» **THE TASK**: Here is a set of records. Copy them all exactly.

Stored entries
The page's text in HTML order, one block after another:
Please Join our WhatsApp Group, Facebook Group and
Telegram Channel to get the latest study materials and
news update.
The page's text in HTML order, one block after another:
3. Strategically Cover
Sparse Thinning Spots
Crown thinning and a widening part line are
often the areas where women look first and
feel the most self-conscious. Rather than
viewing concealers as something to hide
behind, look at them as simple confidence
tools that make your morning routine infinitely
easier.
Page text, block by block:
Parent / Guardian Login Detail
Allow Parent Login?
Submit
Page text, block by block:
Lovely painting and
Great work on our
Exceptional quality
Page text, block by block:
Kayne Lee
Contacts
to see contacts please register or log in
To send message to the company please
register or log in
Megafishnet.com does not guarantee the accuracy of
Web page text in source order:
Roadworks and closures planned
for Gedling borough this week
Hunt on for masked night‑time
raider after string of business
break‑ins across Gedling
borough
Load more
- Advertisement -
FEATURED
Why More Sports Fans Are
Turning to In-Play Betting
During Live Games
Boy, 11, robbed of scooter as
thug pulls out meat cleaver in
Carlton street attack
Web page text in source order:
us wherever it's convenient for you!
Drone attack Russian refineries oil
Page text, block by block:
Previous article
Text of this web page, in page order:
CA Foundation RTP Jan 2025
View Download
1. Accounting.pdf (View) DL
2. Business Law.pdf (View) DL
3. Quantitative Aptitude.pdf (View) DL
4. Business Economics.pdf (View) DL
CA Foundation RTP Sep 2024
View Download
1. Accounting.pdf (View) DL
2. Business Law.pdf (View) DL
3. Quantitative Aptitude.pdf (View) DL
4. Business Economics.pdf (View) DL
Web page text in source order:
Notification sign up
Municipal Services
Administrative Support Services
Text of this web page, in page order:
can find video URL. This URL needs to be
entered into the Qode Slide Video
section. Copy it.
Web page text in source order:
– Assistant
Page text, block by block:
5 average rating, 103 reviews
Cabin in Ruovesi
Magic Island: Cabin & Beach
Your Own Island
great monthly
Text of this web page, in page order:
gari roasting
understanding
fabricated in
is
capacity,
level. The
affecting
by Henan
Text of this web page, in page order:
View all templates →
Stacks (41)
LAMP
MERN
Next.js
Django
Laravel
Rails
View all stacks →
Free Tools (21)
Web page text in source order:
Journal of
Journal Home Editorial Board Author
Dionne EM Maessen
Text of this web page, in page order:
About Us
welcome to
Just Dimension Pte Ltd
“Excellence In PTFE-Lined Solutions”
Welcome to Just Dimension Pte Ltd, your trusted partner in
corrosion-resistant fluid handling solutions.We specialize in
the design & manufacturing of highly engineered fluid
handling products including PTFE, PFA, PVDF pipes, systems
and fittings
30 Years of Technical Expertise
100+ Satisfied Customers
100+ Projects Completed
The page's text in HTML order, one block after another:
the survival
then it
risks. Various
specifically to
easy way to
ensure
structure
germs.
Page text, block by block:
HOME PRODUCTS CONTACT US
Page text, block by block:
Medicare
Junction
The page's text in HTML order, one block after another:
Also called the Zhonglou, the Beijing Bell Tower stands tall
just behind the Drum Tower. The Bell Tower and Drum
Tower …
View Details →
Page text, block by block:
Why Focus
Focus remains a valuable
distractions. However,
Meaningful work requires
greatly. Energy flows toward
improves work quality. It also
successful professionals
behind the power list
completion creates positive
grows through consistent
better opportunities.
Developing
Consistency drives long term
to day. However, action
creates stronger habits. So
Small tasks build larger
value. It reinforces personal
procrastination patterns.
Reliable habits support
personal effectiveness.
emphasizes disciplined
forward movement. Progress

» **YOUR RESPONSE**:
The page's text in HTML order, one block after another:
Please Join our WhatsApp Group, Facebook Group and
Telegram Channel to get the latest study materials and
news update.
The page's text in HTML order, one block after another:
3. Strategically Cover
Sparse Thinning Spots
Crown thinning and a widening part line are
often the areas where women look first and
feel the most self-conscious. Rather than
viewing concealers as something to hide
behind, look at them as simple confidence
tools that make your morning routine infinitely
easier.
Page text, block by block:
Parent / Guardian Login Detail
Allow Parent Login?
Submit
Page text, block by block:
Lovely painting and
Great work on our
Exceptional quality
Page text, block by block:
Kayne Lee
Contacts
to see contacts please register or log in
To send message to the company please
register or log in
Megafishnet.com does not guarantee the accuracy of
Web page text in source order:
Roadworks and closures planned
for Gedling borough this week
Hunt on for masked night‑time
raider after string of business
break‑ins across Gedling
borough
Load more
- Advertisement -
FEATURED
Why More Sports Fans Are
Turning to In-Play Betting
During Live Games
Boy, 11, robbed of scooter as
thug pulls out meat cleaver in
Carlton street attack
Web page text in source order:
us wherever it's convenient for you!
Drone attack Russian refineries oil
Page text, block by block:
Previous article
Text of this web page, in page order:
CA Foundation RTP Jan 2025
View Download
1. Accounting.pdf (View) DL
2. Business Law.pdf (View) DL
3. Quantitative Aptitude.pdf (View) DL
4. Business Economics.pdf (View) DL
CA Foundation RTP Sep 2024
View Download
1. Accounting.pdf (View) DL
2. Business Law.pdf (View) DL
3. Quantitative Aptitude.pdf (View) DL
4. Business Economics.pdf (View) DL
Web page text in source order:
Notification sign up
Municipal Services
Administrative Support Services
Text of this web page, in page order:
can find video URL. This URL needs to be
entered into the Qode Slide Video
section. Copy it.
Web page text in source order:
– Assistant
Page text, block by block:
5 average rating, 103 reviews
Cabin in Ruovesi
Magic Island: Cabin & Beach
Your Own Island
great monthly
Text of this web page, in page order:
gari roasting
understanding
fabricated in
is
capacity,
level. The
affecting
by Henan
Text of this web page, in page order:
View all templates →
Stacks (41)
LAMP
MERN
Next.js
Django
Laravel
Rails
View all stacks →
Free Tools (21)
Web page text in source order:
Journal of
Journal Home Editorial Board Author
Dionne EM Maessen
Text of this web page, in page order:
About Us
welcome to
Just Dimension Pte Ltd
“Excellence In PTFE-Lined Solutions”
Welcome to Just Dimension Pte Ltd, your trusted partner in
corrosion-resistant fluid handling solutions.We specialize in
the design & manufacturing of highly engineered fluid
handling products including PTFE, PFA, PVDF pipes, systems
and fittings
30 Years of Technical Expertise
100+ Satisfied Customers
100+ Projects Completed
The page's text in HTML order, one block after another:
the survival
then it
risks. Various
specifically to
easy way to
ensure
structure
germs.
Page text, block by block:
HOME PRODUCTS CONTACT US
Page text, block by block:
Medicare
Junction
The page's text in HTML order, one block after another:
Also called the Zhonglou, the Beijing Bell Tower stands tall
just behind the Drum Tower. The Bell Tower and Drum
Tower …
View Details →
Page text, block by block:
Why Focus
Focus remains a valuable
distractions. However,
Meaningful work requires
greatly. Energy flows toward
improves work quality. It also
successful professionals
behind the power list
completion creates positive
grows through consistent
better opportunities.
Developing
Consistency drives long term
to day. However, action
creates stronger habits. So
Small tasks build larger
value. It reinforces personal
procrastination patterns.
Reliable habits support
personal effectiveness.
emphasizes disciplined
forward movement. Progress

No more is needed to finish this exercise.